LLM Orchestration OCR Pipeline Springer Published

SkillSet Sherpa: AI Career Counseling via OCR and LLMs

Apr 15, 2025 3 min read

Traditional career counseling is often generic, failing to keep pace with the dynamic job market or account for a student's unique combination of aptitude and academic performance. We wanted a purely data-driven approach.

My team and I built SkillSet Sherpa, an AI-powered system that reads student marksheets using Optical Character Recognition (OCR) and combines it with a psychometric test to generate highly personalized LLM recommendations. This research was published in Springer's Lecture Notes in Networks and Systems.

The Architecture

Tech Stack

  • > Backend: Python, Flask
  • > Computer Vision: EasyOCR (CNN-based)
  • > Data Processing: Pandas, Openpyxl
  • > AI: LLM integration & Prompt Engineering

The OCR Pipeline

Extracting structured tabular data from messy, scanned marksheets is notoriously difficult. We benchmarked several models-including Tesseract, PaddleOCR, and Doctr-before selecting EasyOCR for its optimal balance of accuracy and integration ease.

Once a user uploads a scan via our Flask backend, the CNN-based EasyOCR model reads the image. We then use openpyxl and pandas to clean up the extracted text, map the headers, and save the structured grades into a clean CSV format for analysis.

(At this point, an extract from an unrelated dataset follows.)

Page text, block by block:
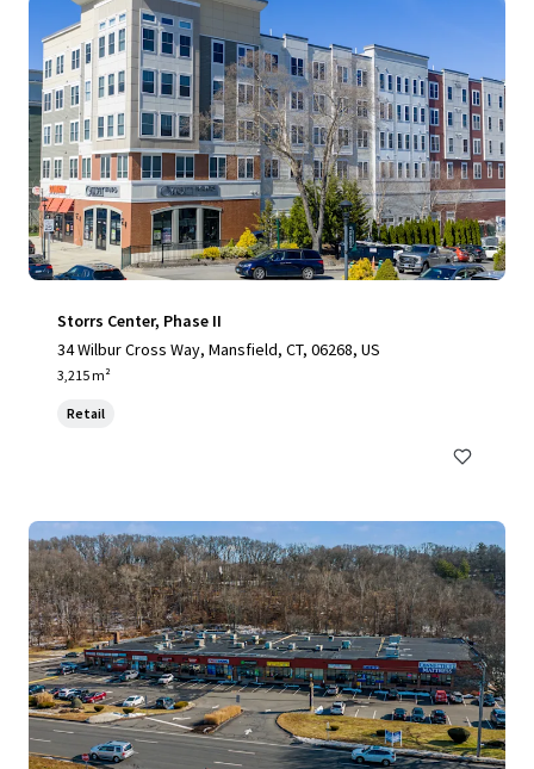
Storrs Center, Phase II
34 Wilbur Cross Way, Mansfield, CT, 06268, US
3,215 m²
Retail

Psychometrics: The RIASEC Model

Grades only tell half the story. We implemented the Holland Codes (RIASEC) test to quantify a user's affinity for Realistic, Investigative, Artistic, Social, Enterprising, and Conventional work environments. The backend ingests the raw survey inputs and converts them into normalized percentage scores, creating a mathematical profile of the user's psychological strengths.

LLM Orchestration & Prompt Engineering

The final step is where the system actually "thinks". The pipeline dynamically injects both the academic CSV data and the normalized RIASEC percentages into a highly structured prompt.

By forcing the LLM to consider these two distinct datasets simultaneously, it outputs highly specific career paths-and justifies its reasoning by explicitly mapping the required educational streams (e.g., advising a student to major in English or Mass Communication if they scored high in Artistic/Social traits and excelled in language subjects).

SkillSet Sherpa Chat UI showing career recommendations
The final output: The LLM synthesizing OCR marks data and RIASEC scores to provide personalized counseling.